(Items from a data source)
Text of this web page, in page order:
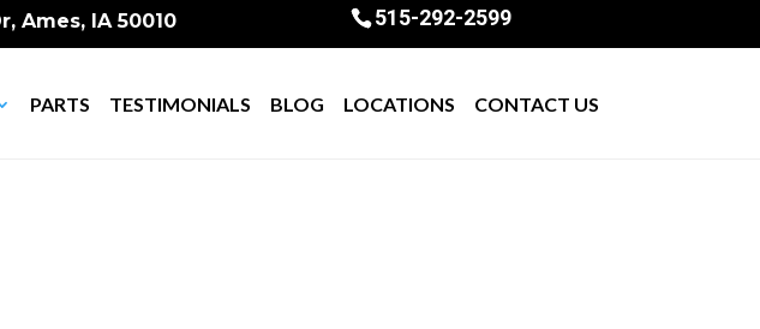
Ames, IA 50010 515-292-2599
PARTS TESTIMONIALS BLOG LOCATIONS CONTACT US
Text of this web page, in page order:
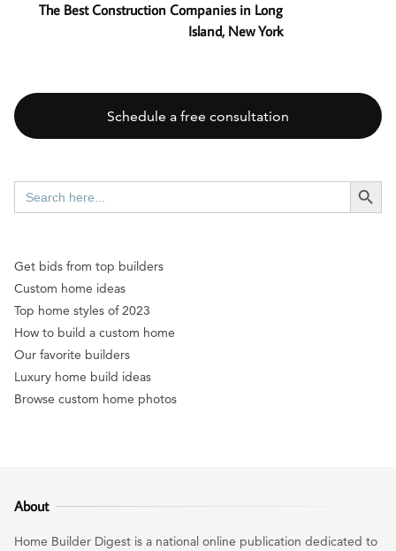
The Best Construction Companies in Long
Island, New York
Schedule a free consultation
Search
for:
SEARCH
Get bids from top builders
Custom home ideas
Top home styles of 2023
How to build a custom home
Our favorite builders
Luxury home build ideas
Browse custom home photos
About
Home Builder Digest is a national online publication dedicated to
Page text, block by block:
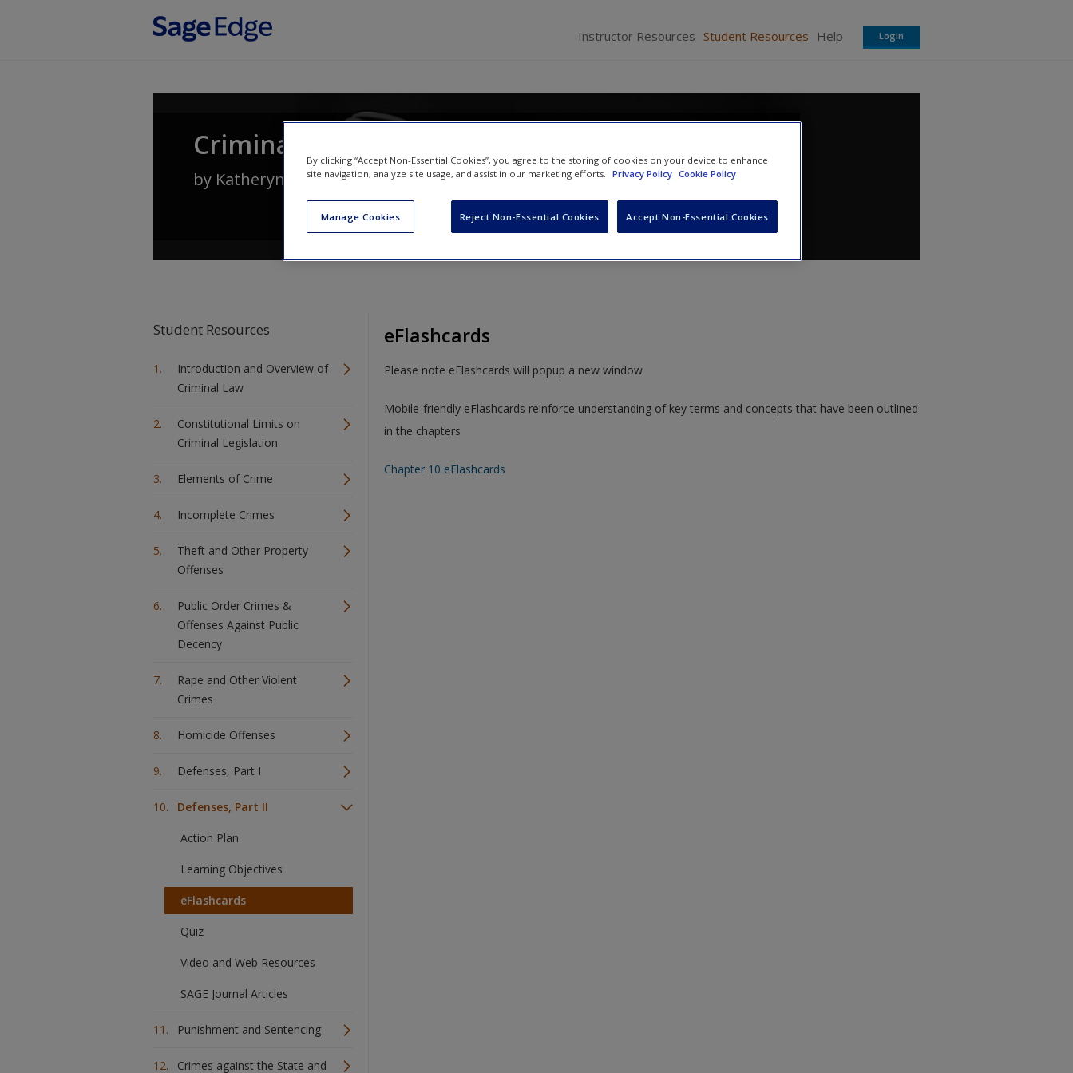
Instructor Resources Student Resources Help Login
Criminal Law
by Katheryn Russell-BrownandAngela J. Davis
Student Resources
Introduction and Overview of
Criminal Law
Constitutional Limits on
Criminal Legislation
Elements of Crime
Incomplete Crimes
Theft and Other Property
Offenses
Public Order Crimes &
Offenses Against Public
Decency
Rape and Other Violent
Crimes
Homicide Offenses
Defenses, Part I
Defenses, Part II
Action Plan
Learning Objectives
eFlashcards
Quiz
Video and Web Resources
SAGE Journal Articles
Punishment and Sentencing
Crimes against the State and
eFlashcards
Please note eFlashcards will popup a new window
Mobile-friendly eFlashcards reinforce understanding of key terms and concepts that have been outlined
in the chapters
Chapter 10 eFlashcards
By clicking “Accept Non-Essential Cookies”, you agree to the storing of cookies on your device to enhance
site navigation, analyze site usage, and assist in our marketing efforts. Privacy Policy Cookie Policy
Manage Cookies Reject Non-Essential Cookies Accept Non-Essential Cookies
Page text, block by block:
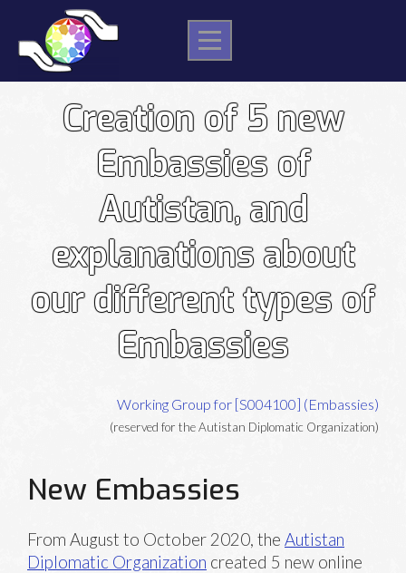
content
Creation of 5 new
Embassies of
Autistan, and
explanations about
our different types of
Embassies
Working Group for [S004100] (Embassies)
(reserved for the Autistan Diplomatic Organization)
New Embassies
From August to October 2020, the Autistan
Diplomatic Organization created 5 new online
Post
navigation
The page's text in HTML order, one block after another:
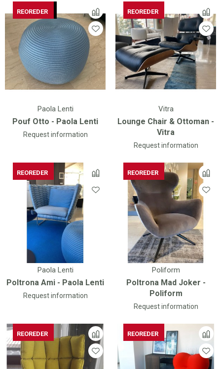
Paola Lenti
Pouf Otto - Paola Lenti
AVAILABLE
REOREDER
Request information
Vitra
Lounge Chair & Ottoman -
Vitra
REOREDER
Request information
Paola Lenti
Poltrona Ami - Paola Lenti
REOREDER
Request information
Poliform
Poltrona Mad Joker -
Poliform
REOREDER
Request information
REOREDER
REOREDER REOREDER
REOREDER
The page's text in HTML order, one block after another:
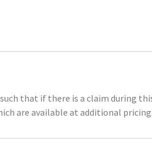
that if there is a claim during
are available at additional pricing.
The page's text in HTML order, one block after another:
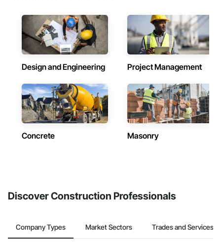
Design and Engineering Project Management
Concrete Masonry
Discover Construction Professionals
Company Types Market Sectors Trades and Services
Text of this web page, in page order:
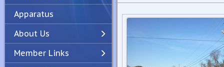
PreviousNext
Apparatus
About Us
Member Links
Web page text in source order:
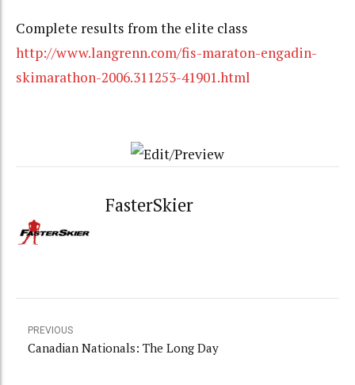
Complete results from the elite class
http://www.langrenn.com/fis-maraton-engadin-
skimarathon-2006.311253-41901.html
FasterSkier
PREVIOUS
Canadian Nationals: The Long Day
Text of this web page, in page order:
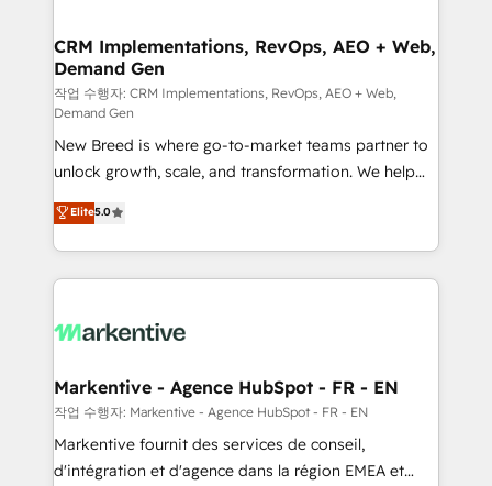
trainers to drive platform adoption. 📈 Revenue
Generation - Full-funnel marketing and high-
performance advertising via Point Success Media. -
Expert deployment of Breeze AI and custom agents
to automate growth. 🏆 Elite Excellence - 8 platform
accreditations and deep HIPAA-compliance
expertise. - A team of 250+ experts dedicated to
your resilient growth.
CRM Implementations, RevOps, AEO + Web,
Demand Gen
작업 수행자: CRM Implementations, RevOps, AEO + Web,
Demand Gen
New Breed is where go-to-market teams partner to
unlock growth, scale, and transformation. We help
companies activate HubSpot’s AI-powered
customer platform and operationalize HubSpot’s
Loop Marketing framework through expert-led
services, smart agents, and purpose-built apps,
results, fast. ⚙️CRM & RevOps: Align all Hubs to your
🎯Demand Gen & ABM: Drive pipeline with inbound,
ABM, AEO, SEO, & paid media. 👩‍💻Web Design:
Build high-performing websites with UX, messaging,
& conversion strategy that drive results. 🤖AI
Elite5.0
Markentive - Agence HubSpot - FR - EN
작업 수행자: Markentive - Agence HubSpot - FR - EN
Markentive fournit des services de conseil,
d'intégration et d'agence dans la région EMEA et
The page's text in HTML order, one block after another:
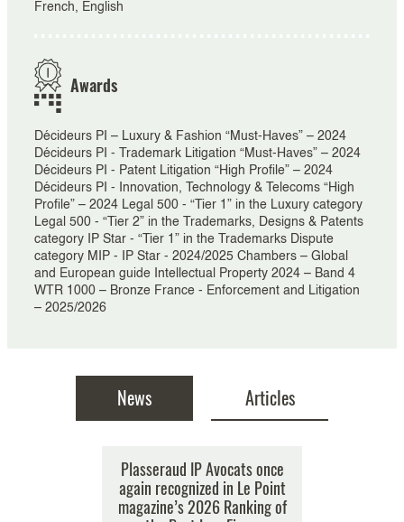
French, English
Awards
Décideurs PI – Luxury & Fashion “Must-Haves” – 2024
Décideurs PI - Trademark Litigation “Must-Haves” – 2024
Décideurs PI - Patent Litigation “High Profile” – 2024
Décideurs PI - Innovation, Technology & Telecoms “High
Profile” – 2024 Legal 500 - “Tier 1” in the Luxury category
Legal 500 - “Tier 2” in the Trademarks, Designs & Patents
category IP Star - “Tier 1” in the Trademarks Dispute
category MIP - IP Star - 2024/2025 Chambers – Global
and European guide Intellectual Property 2024 – Band 4
WTR 1000 – Bronze France - Enforcement and Litigation
– 2025/2026
News Articles
Plasseraud IP Avocats once
again recognized in Le Point
magazine’s 2026 Ranking of
AI Tools: new palettes for
creators or colouring boxes
for counterfeiters? What if
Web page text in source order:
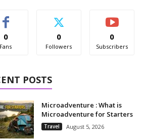
0
Fans
0
Followers
0
Subscribers
POSTS
Microadventure : What is
Microadventure for Starters
Travel August 5, 2026
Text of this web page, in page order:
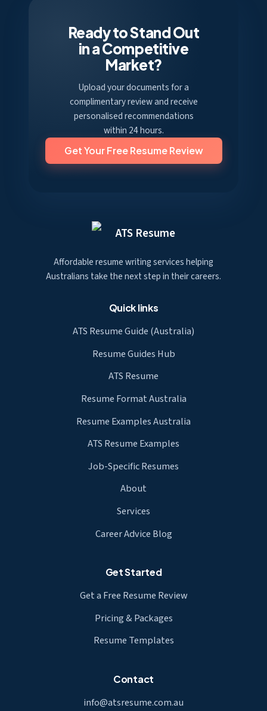
Ready to Stand Out
in a Competitive
Market?
Upload your documents for a
complimentary review and receive
personalised recommendations
within 24 hours.
Get Your Free Resume Review
ATS Resume
Affordable resume writing services helping
Australians take the next step in their careers.
Quick links
ATS Resume Guide (Australia)
Resume Guides Hub
ATS Resume
Resume Format Australia
Resume Examples Australia
ATS Resume Examples
Job-Specific Resumes
About
Services
Career Advice Blog
Get Started
Get a Free Resume Review
Pricing & Packages
Resume Templates
Contact
info@atsresume.com.au

## The task
Could you copy each line above exactly as written, minus any pictures?

## Exercise solution
Text of this web page, in page order:
Ames, IA 50010 515-292-2599
PARTS TESTIMONIALS BLOG LOCATIONS CONTACT US
Text of this web page, in page order:
The Best Construction Companies in Long
Island, New York
Schedule a free consultation
Search
for:
SEARCH
Get bids from top builders
Custom home ideas
Top home styles of 2023
How to build a custom home
Our favorite builders
Luxury home build ideas
Browse custom home photos
About
Home Builder Digest is a national online publication dedicated to
Page text, block by block:
Instructor Resources Student Resources Help Login
Criminal Law
by Katheryn Russell-BrownandAngela J. Davis
Student Resources
Introduction and Overview of
Criminal Law
Constitutional Limits on
Criminal Legislation
Elements of Crime
Incomplete Crimes
Theft and Other Property
Offenses
Public Order Crimes &
Offenses Against Public
Decency
Rape and Other Violent
Crimes
Homicide Offenses
Defenses, Part I
Defenses, Part II
Action Plan
Learning Objectives
eFlashcards
Quiz
Video and Web Resources
SAGE Journal Articles
Punishment and Sentencing
Crimes against the State and
eFlashcards
Please note eFlashcards will popup a new window
Mobile-friendly eFlashcards reinforce understanding of key terms and concepts that have been outlined
in the chapters
Chapter 10 eFlashcards
By clicking “Accept Non-Essential Cookies”, you agree to the storing of cookies on your device to enhance
site navigation, analyze site usage, and assist in our marketing efforts. Privacy Policy Cookie Policy
Manage Cookies Reject Non-Essential Cookies Accept Non-Essential Cookies
Page text, block by block:
content
Creation of 5 new
Embassies of
Autistan, and
explanations about
our different types of
Embassies
Working Group for [S004100] (Embassies)
(reserved for the Autistan Diplomatic Organization)
New Embassies
From August to October 2020, the Autistan
Diplomatic Organization created 5 new online
Post
navigation
The page's text in HTML order, one block after another:
Paola Lenti
Pouf Otto - Paola Lenti
AVAILABLE
REOREDER
Request information
Vitra
Lounge Chair & Ottoman -
Vitra
REOREDER
Request information
Paola Lenti
Poltrona Ami - Paola Lenti
REOREDER
Request information
Poliform
Poltrona Mad Joker -
Poliform
REOREDER
Request information
REOREDER
REOREDER REOREDER
REOREDER
The page's text in HTML order, one block after another:
that if there is a claim during
are available at additional pricing.
The page's text in HTML order, one block after another:
Design and Engineering Project Management
Concrete Masonry
Discover Construction Professionals
Company Types Market Sectors Trades and Services
Text of this web page, in page order:
PreviousNext
Apparatus
About Us
Member Links
Web page text in source order:
Complete results from the elite class
http://www.langrenn.com/fis-maraton-engadin-
skimarathon-2006.311253-41901.html
FasterSkier
PREVIOUS
Canadian Nationals: The Long Day
Text of this web page, in page order:
trainers to drive platform adoption. 📈 Revenue
Generation - Full-funnel marketing and high-
performance advertising via Point Success Media. -
Expert deployment of Breeze AI and custom agents
to automate growth. 🏆 Elite Excellence - 8 platform
accreditations and deep HIPAA-compliance
expertise. - A team of 250+ experts dedicated to
your resilient growth.
CRM Implementations, RevOps, AEO + Web,
Demand Gen
작업 수행자: CRM Implementations, RevOps, AEO + Web,
Demand Gen
New Breed is where go-to-market teams partner to
unlock growth, scale, and transformation. We help
companies activate HubSpot’s AI-powered
customer platform and operationalize HubSpot’s
Loop Marketing framework through expert-led
services, smart agents, and purpose-built apps,
results, fast. ⚙️CRM & RevOps: Align all Hubs to your
🎯Demand Gen & ABM: Drive pipeline with inbound,
ABM, AEO, SEO, & paid media. 👩‍💻Web Design:
Build high-performing websites with UX, messaging,
& conversion strategy that drive results. 🤖AI
Elite5.0
Markentive - Agence HubSpot - FR - EN
작업 수행자: Markentive - Agence HubSpot - FR - EN
Markentive fournit des services de conseil,
d'intégration et d'agence dans la région EMEA et
The page's text in HTML order, one block after another:
French, English
Awards
Décideurs PI – Luxury & Fashion “Must-Haves” – 2024
Décideurs PI - Trademark Litigation “Must-Haves” – 2024
Décideurs PI - Patent Litigation “High Profile” – 2024
Décideurs PI - Innovation, Technology & Telecoms “High
Profile” – 2024 Legal 500 - “Tier 1” in the Luxury category
Legal 500 - “Tier 2” in the Trademarks, Designs & Patents
category IP Star - “Tier 1” in the Trademarks Dispute
category MIP - IP Star - 2024/2025 Chambers – Global
and European guide Intellectual Property 2024 – Band 4
WTR 1000 – Bronze France - Enforcement and Litigation
– 2025/2026
News Articles
Plasseraud IP Avocats once
again recognized in Le Point
magazine’s 2026 Ranking of
AI Tools: new palettes for
creators or colouring boxes
for counterfeiters? What if
Web page text in source order:
0
Fans
0
Followers
0
Subscribers
POSTS
Microadventure : What is
Microadventure for Starters
Travel August 5, 2026
Text of this web page, in page order:
Ready to Stand Out
in a Competitive
Market?
Upload your documents for a
complimentary review and receive
personalised recommendations
within 24 hours.
Get Your Free Resume Review
ATS Resume
Affordable resume writing services helping
Australians take the next step in their careers.
Quick links
ATS Resume Guide (Australia)
Resume Guides Hub
ATS Resume
Resume Format Australia
Resume Examples Australia
ATS Resume Examples
Job-Specific Resumes
About
Services
Career Advice Blog
Get Started
Get a Free Resume Review
Pricing & Packages
Resume Templates
Contact
info@atsresume.com.au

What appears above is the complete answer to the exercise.